2026年,他在Research.com评选的全球顶尖数学家排名中位列英国第196位、全球第3054位。虞教授是国际公认的贝叶斯分位数回归先驱,在统计方法论与数据科学领域具有深远影响。先后在《Journal of American Statistical Association》、《Journal of the Royal Statistical Society: Series B》、《Journal of Econometrics》、《Journal of Business & Economic Statistics》、《Bernoulli》等统计学顶级刊物上发表论文150多篇。
讲座摘要:The intensity function is fundamental to spatial point processes, as it describes how point density varies across space and forms the basis for modelling, inference, and simulation. Kernel smoothing is a widely used non-parametric approach for estimating the intensity function (Diggle 1985), (Baddeley et al. 2022), (Macdonald et al. 2025). However, existing kernel-based estimators may exhibit bias near the boundary and substantial variability.
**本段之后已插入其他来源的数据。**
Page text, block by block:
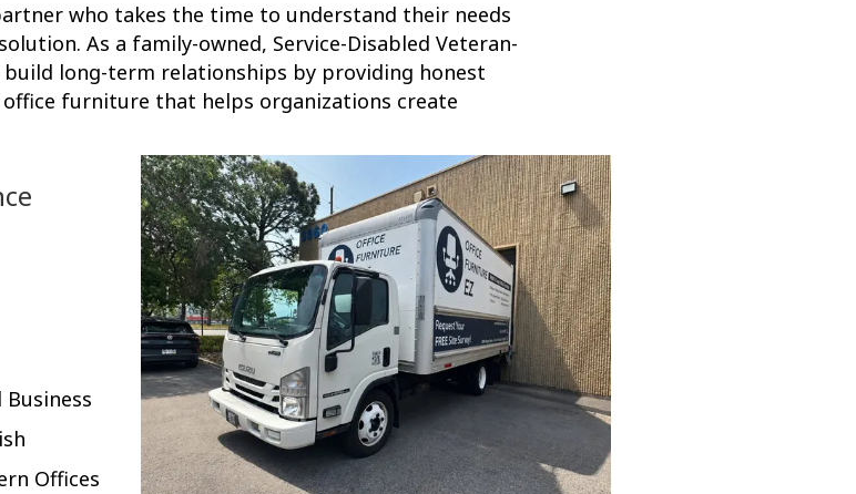
who takes the time to understand their needs
As a family-owned, Service-Disabled Veteran-
build long-term relationships by providing honest
office furniture that helps organizations create
Offices
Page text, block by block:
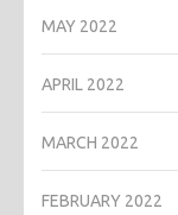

This talk proposes an alternative estimator for the intensity function. The asymptotic bias and variance of the proposed estimator are derived for Poisson processes and are complemented by empirical studies for both Poisson processes and log-Gaussian Cox processes. A rule-of-thumb for the band- width selection is suggested. The results demonstrate that the proposed estimator possesses more desirable mean-integral-squared-error, including reduced variance and improved performance near the boundaries of the observation window.